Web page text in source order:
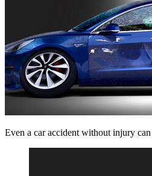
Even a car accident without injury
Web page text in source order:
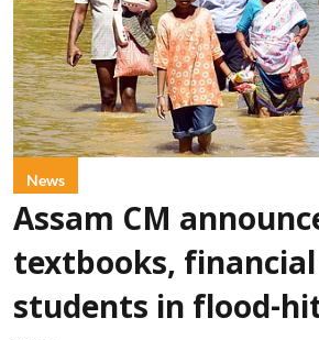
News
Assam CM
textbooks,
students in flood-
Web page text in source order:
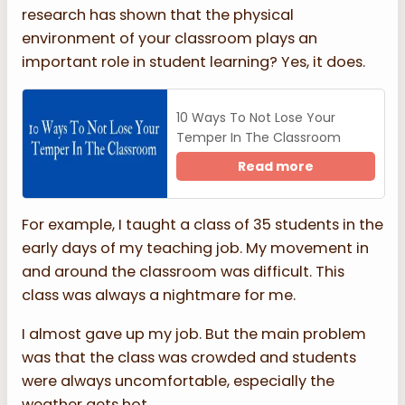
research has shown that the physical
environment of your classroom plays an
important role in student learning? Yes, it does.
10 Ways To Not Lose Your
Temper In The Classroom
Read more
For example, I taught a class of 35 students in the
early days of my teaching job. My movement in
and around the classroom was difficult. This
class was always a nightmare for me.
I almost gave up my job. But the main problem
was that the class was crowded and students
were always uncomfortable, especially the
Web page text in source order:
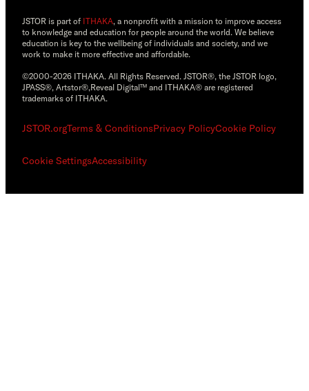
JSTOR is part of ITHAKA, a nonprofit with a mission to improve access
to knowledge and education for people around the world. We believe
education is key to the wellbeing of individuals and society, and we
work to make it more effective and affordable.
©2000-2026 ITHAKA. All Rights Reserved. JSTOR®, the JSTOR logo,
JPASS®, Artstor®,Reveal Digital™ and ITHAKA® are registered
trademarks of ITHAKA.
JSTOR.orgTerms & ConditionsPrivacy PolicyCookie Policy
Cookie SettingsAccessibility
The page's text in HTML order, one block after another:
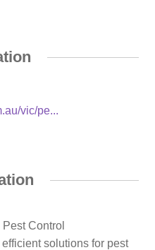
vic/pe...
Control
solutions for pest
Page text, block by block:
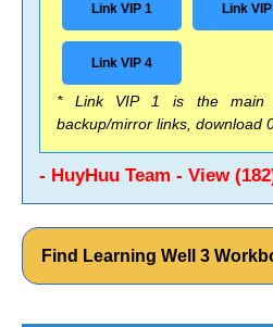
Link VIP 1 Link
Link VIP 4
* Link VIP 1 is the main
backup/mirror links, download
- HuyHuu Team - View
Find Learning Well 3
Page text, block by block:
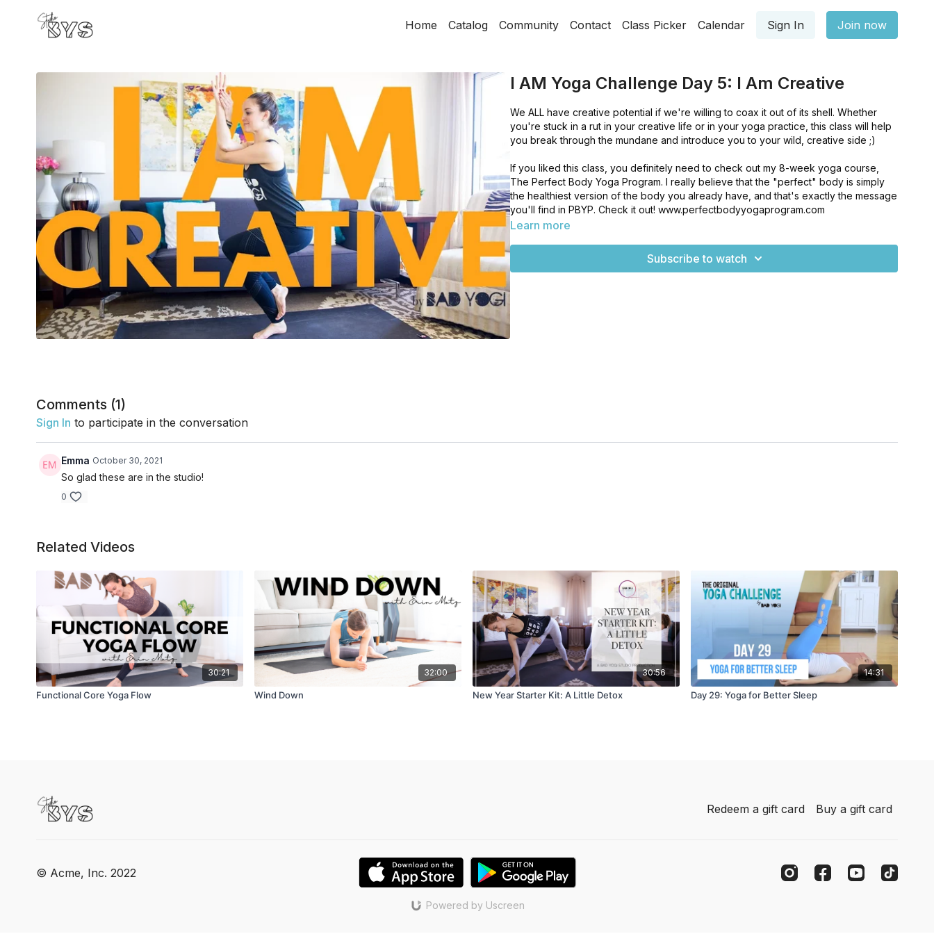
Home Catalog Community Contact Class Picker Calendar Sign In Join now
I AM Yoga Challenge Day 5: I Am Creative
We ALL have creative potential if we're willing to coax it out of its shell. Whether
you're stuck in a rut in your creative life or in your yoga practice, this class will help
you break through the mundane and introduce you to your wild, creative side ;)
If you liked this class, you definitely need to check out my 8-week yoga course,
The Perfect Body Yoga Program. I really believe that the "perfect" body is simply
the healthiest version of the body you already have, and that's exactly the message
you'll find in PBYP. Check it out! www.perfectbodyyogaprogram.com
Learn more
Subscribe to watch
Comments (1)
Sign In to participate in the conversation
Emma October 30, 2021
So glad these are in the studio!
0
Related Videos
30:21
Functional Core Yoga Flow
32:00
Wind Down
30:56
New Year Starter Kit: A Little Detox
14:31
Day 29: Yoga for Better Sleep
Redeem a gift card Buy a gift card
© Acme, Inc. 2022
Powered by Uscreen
----------------------------------------
# Exercise
How many lines in the records hold the string "that"? Reply with the number alone.

# Solution below
4